• Energy Research

Abstract Ecological resilience has become a conceptual cornerstone bridging ecological processes to conservation needs. Global change is increasingly associated with local changes in environmental conditions that can cause abrupt ecosystem reorganizations attending to system‐specific resilience fluctuations with time (i.e. resilience dynamics). Here we assess resilience dynamics associated with climate‐driven ecosystems transitions, expressed as changes in the relevant contribution of species with different life‐history strategies, in two benthopelagic systems. We analysed data from 1994 to 2019 coming from a scientific bottom trawl survey in two environmentally contrasting ecosystems in the Western Mediterranean Sea—Northern Spain and Alboran Sea. Benthopelagic species were categorized according to their life‐history strategies (opportunistic, periodic and equilibrium), ecosystem functions and habitats.
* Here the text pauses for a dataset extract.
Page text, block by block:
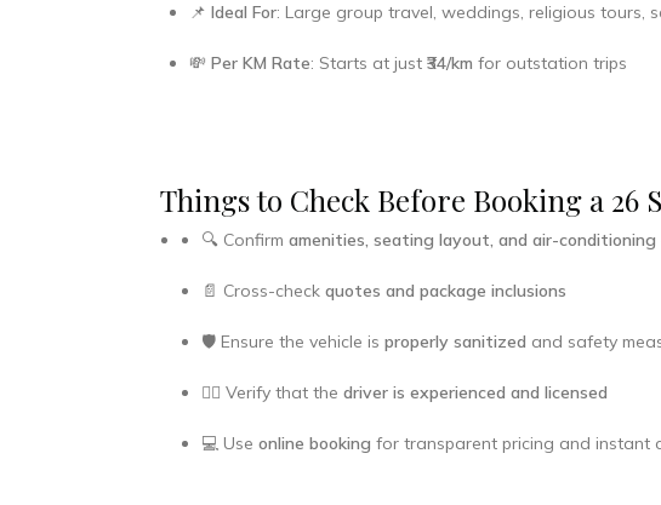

We implemented an Integrated Resilience Assessment (IRA) to elucidate the response mechanism of the studied ecosystems to several candidate environmental stressors and quantify the ecosystems’ resilience. We demonstrate that both ecosystems responded discontinuously to changes in chlorophyll‐a concentration more than any other stressor. The response in Northern Spain indicated a more overarching regime shift than in the Alboran Sea. Opportunistic fish were unfavoured in both ecosystems in the recent periods, while invertebrate species of short life cycle were generally favoured, particularly benthic species in the Alboran Sea. The study illustrates that the resilience dynamics of the two ecosystems were mostly associated with fluctuating productivity, but subtle and long‐term effects from sea warming and fishing reduction were also discernible. Such dynamics are typical of systems with wide environmental gradient such as the Northern Spain, as well as systems with highly hydrodynamic and of biogeographical complexity such as the Alboran Sea. We stress that management should become more adaptive by utilizing the knowledge on the systems’ productivity thresholds and underlying shifts to help anticipate both short‐term/less predictable events and long‐term/expected effects of climate change.